The oxygen content of the water is measured using indicators that can be purchased at specialized stores.

Practical advice:

To avoid these troubles, it is possible, if an optimal light regime is established, water is aeration with the help of a compressor, weekly replace 1/5 of the water from the bottom to fresh, siphonize the ground.


In high aquariums without artificial aeration of water in the bottom layers, there is a lack of oxygen. In this case, the remains of food not eaten by the fish, which have fallen to the bottom, are not oxidized, but decay. This happens in the event that the aquarist gives the fish an excessive amount of live and dry food. In the process of rotting, hydrogen sulphide is released, which can lead to the death of fish. The same situation occurs when the soil in the aquarium consists of very fine sand, which prevents the penetration of oxygen into the soil. Signs of the presence of hydrogen sulphide are the darkening of the upper layer of the soil and the smell of rotten eggs from the bottom of the aquarium, from which water is drained. In the case of the appearance of hydrogen sulfide in water, it is necessary to regularly aerify the aquarium with air; Also, sand should be replaced with a larger one.
Nitrogen is poorly soluble in water and therefore is not dangerous for fish. However, in the case of excessive aeration of the aquarium, under excessive pressure, nitrogen bubbles can accumulate and lead to clogging of the blood vessels of fish.

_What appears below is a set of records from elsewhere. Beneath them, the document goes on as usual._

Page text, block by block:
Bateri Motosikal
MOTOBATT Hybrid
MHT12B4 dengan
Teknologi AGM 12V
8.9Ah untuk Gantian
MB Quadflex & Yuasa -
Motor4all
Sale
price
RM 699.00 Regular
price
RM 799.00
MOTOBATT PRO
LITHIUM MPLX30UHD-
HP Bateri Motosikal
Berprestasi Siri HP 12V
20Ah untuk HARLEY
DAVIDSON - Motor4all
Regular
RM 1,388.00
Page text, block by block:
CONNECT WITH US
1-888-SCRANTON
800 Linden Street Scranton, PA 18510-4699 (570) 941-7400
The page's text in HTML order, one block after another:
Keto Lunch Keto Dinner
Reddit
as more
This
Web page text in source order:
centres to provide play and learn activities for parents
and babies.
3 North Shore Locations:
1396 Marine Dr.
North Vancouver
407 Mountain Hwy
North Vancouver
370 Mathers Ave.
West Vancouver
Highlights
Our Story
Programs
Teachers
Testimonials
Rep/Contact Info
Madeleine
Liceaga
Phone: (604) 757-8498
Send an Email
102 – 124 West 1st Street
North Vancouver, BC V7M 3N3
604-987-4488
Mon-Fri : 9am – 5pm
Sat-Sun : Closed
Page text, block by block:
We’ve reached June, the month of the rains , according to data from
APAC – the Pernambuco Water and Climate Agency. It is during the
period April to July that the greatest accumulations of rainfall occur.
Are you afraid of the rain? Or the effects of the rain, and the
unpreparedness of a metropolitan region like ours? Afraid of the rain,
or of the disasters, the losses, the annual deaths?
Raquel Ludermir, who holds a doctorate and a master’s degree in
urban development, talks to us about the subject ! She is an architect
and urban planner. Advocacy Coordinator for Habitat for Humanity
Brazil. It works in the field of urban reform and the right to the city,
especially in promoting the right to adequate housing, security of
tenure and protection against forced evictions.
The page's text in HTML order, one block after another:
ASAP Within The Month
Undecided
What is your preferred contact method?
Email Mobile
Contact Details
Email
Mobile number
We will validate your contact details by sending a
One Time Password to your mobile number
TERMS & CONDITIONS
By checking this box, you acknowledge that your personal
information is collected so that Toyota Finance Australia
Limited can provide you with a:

More dangerous for them are nitrogen compounds, which are products of decomposition of organic substances, such as fodder residues, excrement, and the like. These compounds include ammonia (NH3) and ammonium (NH4), which can penetrate into fish tissues. The ratio of these substances depends on the acidity of the water. At high pH, ​​ammonia is more toxic than ammonium; With a low oxygen content in the water, the toxicity of nitrogen compounds increases. Ammonium content in the amount of 0.2 mg / l is permissible, and the same amount of ammonia leads to the death of fish.

Practical advice:

When changing the water in the aquarium, do not top up a large amount of water at once, because in the event of an increase in the pH of the water, a reaction may occur, as a result of which ammonium can pass into ammonia.


Under the action of nitrifying bacteria, ammonia and ammonium are oxidized first to nitrogen (HNO2), and then to nitrogen (HNO3) acid. Nitrous acid salts - nitrites are unstable, but even a small number of them is dangerous for fish, since it negatively affects blood hemoglobin, tissue and vascular system of fish; Salts of nitric acid - nitrates are less toxic. In the absence of plants in the aquarium, as well as overpopulation of fish in the aquarium, excessive accumulation of nitrates occurs, which in turn leads to the conversion of nitrates to nitrites.

Practical advice:

To avoid such trouble, you should change 10-15% of water every week, and avoid overpopulation of the aquarium.